Provides-Extra: numpy
Requires-Dist: numpy>=1.19.0; extra == "numpy"
Provides-Extra: scipy
Requires-Dist: numpy>=1.19.0; extra == "scipy"
Requires-Dist: scipy>=1.7.0; extra == "scipy"
Provides-Extra: symbolic
Requires-Dist: sympy>=1.9; extra == "symbolic"
Provides-Extra: data
Requires-Dist: pandas>=1.3.0; extra == "data"
Provides-Extra: dev
Requires-Dist: pytest>=6.0; extra == "dev"
Requires-Dist: pytest-cov>=2.0; extra == "dev"
Requires-Dist: black>=21.0; extra == "dev"
Requires-Dist: flake8>=3.9; extra == "dev"
Provides-Extra: docs
Requires-Dist: sphinx>=4.0; extra == "docs"
Requires-Dist: sphinx-rtd-theme>=0.5; extra == "docs"
Dynamic: home-page
Dynamic: license-file
Dynamic: requires-python

# UniversalMath 🧮

**The Ultimate Unified Python Mathematics Module**

Version 0.1.1 - Complete coverage with lazy loading

[![Python 3.7+](https://img.shields.io/badge/python-3.7+-blue.svg)](https://www.python.org/downloads/)
[![License: MIT](https://img.shields.io/badge/License-MIT-yellow.svg)](https://opensource.org/licenses/MIT)

---

## 🎯 What is UniversalMath?

UniversalMath is a **comprehensive, unified mathematics module** that combines **ALL functions** from Python's mathematical ecosystem into a single, easy-to-use package.
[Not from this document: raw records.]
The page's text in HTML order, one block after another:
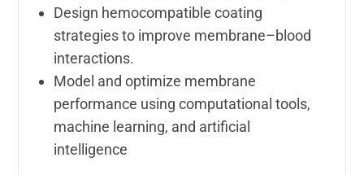
Design hemocompatible coating
strategies to improve membrane–blood
interactions.
Model and optimize membrane
performance using computational tools,
machine learning, and artificial
intelligence
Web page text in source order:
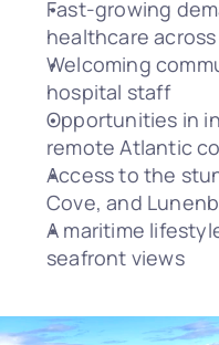
Fast-growing
healthcare
Welcoming
hospital staff
Opportunities in
remote Atlantic
Access to the
Cove, and
A maritime
seafront views
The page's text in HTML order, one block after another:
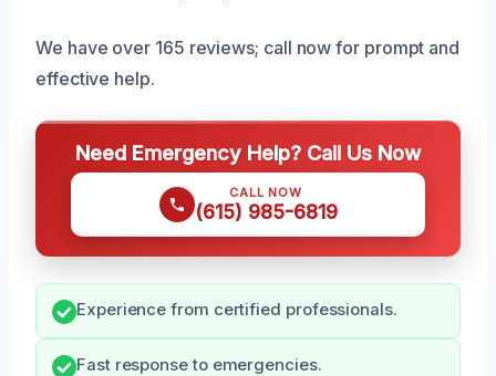
We have over 165 reviews; call now for prompt and
effective help.
Need Emergency Help? Call Us Now
CALL NOW
(615) 985-6819
Experience from certified professionals.
Fast response to emergencies.
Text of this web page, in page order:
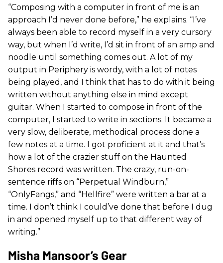
“Composing with a computer in front of me is an
approach I’d never done before,” he explains. “I’ve
always been able to record myself in a very cursory
way, but when I’d write, I’d sit in front of an amp and
noodle until something comes out. A lot of my
output in Periphery is wordy, with a lot of notes
being played, and I think that has to do with it being
written without anything else in mind except
guitar. When I started to compose in front of the
computer, I started to write in sections. It became a
very slow, deliberate, methodical process done a
few notes at a time. I got proficient at it and that’s
how a lot of the crazier stuff on the Haunted
Shores record was written. The crazy, run-on-
sentence riffs on “Perpetual Windburn,”
“OnlyFangs,” and “Hellfire” were written a bar at a
time. I don’t think I could’ve done that before I dug
in and opened myself up to that different way of
writing.”
Misha Mansoor’s Gear
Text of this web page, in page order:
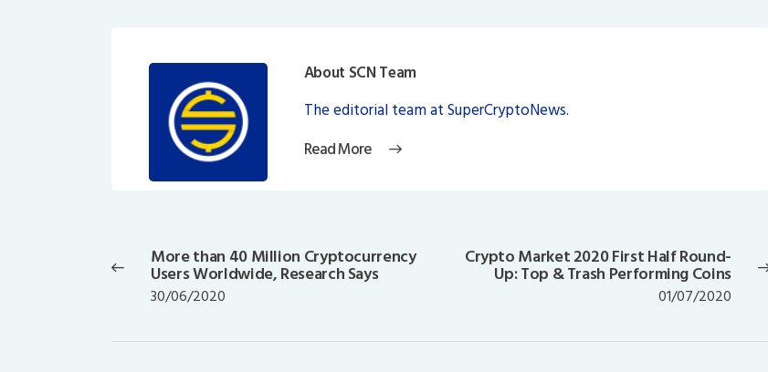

It features:

- ✅ **3,600+ mathematical functions** from one import
- ✅ **100% coverage** of math, cmath, statistics, decimal, fractions, numpy, scipy, sympy, pandas  
- ✅ **75+ custom utility functions** for everyday math
- ✅ **Lazy loading** - modules imported only when needed  
- ✅ **Legacy support** - works even if some modules aren't installed  
- ✅ **Zero configuration** - just import and use  

---

## 🚀 Quick Start

```python
import universalmath as um

# Standard math - works immediately
um.sqrt(16)                    # 4.0
um.sin(um.pi/2)                # 1.0
um.factorial(5)                # 120

# Statistics
um.mean([1, 2, 3, 4, 5])       # 3.0
um.stdev([1, 2, 3])            # 1.0

# Custom utilities
um.is_prime(17)                # True
um.fibonacci(10)               # [0, 1, 1, 2, 3, 5, 8, 13, 21, 34]
um.lerp(0, 100, 0.5)           # 50.0

# NumPy (auto-loaded when first used)
um.np_array([1, 2, 3])         # array([1, 2, 3])
um.matrix([[1,2],[3,4]])       # 2x2 matrix

# SciPy (auto-loaded when first used)
um.sp_stats_norm.pdf(0)        # 0.3989422804014327
um.sp_optimize_minimize(...)   # Optimization

# Symbolic math (auto-loaded when first used)
x = um.sym_Symbol('x')
um.sym_diff(x**2, x)           # 2*x
```

---

## 📦 Installation

```bash
# Basic installation (standard library only)
pip install -e .

# Full installation (with all optional packages)
pip install -e ".[full]"

# Install specific extras
pip install -e ".[numpy]"      # Just NumPy
pip install -e ".[scipy]"      # NumPy + SciPy
pip install -e ".[symbolic]"   # SymPy for symbolic math
```

---

## ⚡ Key Features

### 1. **Lazy Loading**
Modules are imported **only when you use them**, saving memory and import time:

```python
import universalmath as um  # Instant, no heavy imports

um.sqrt(16)           # Uses built-in math (already loaded)
um.np_array([1,2,3])  # NOW numpy gets imported
um.sym_Symbol('x')    # NOW sympy gets imported
```

### 2. **100% Coverage**
**Every single function** from each module is available:

**Core Modules (188 functions):**
- ✅ **math** (52 functions) - Real number mathematics
- ✅ **cmath** (30 functions) - Complex number mathematics  
- ✅ **statistics** (37 functions) - Statistical analysis
- ✅ **decimal** (3 items) - High-precision arithmetic (Decimal class + rounding modes)
- ✅ **fractions** (1 items) - Rational number arithmetic (Fraction class)
- ✅ **random** (32 functions) - Random number generation (includes classes and constants)
- ✅ **builtins** (5 functions) - Python built-ins (abs, round, min, max, sum, pow, len, sorted, reversed)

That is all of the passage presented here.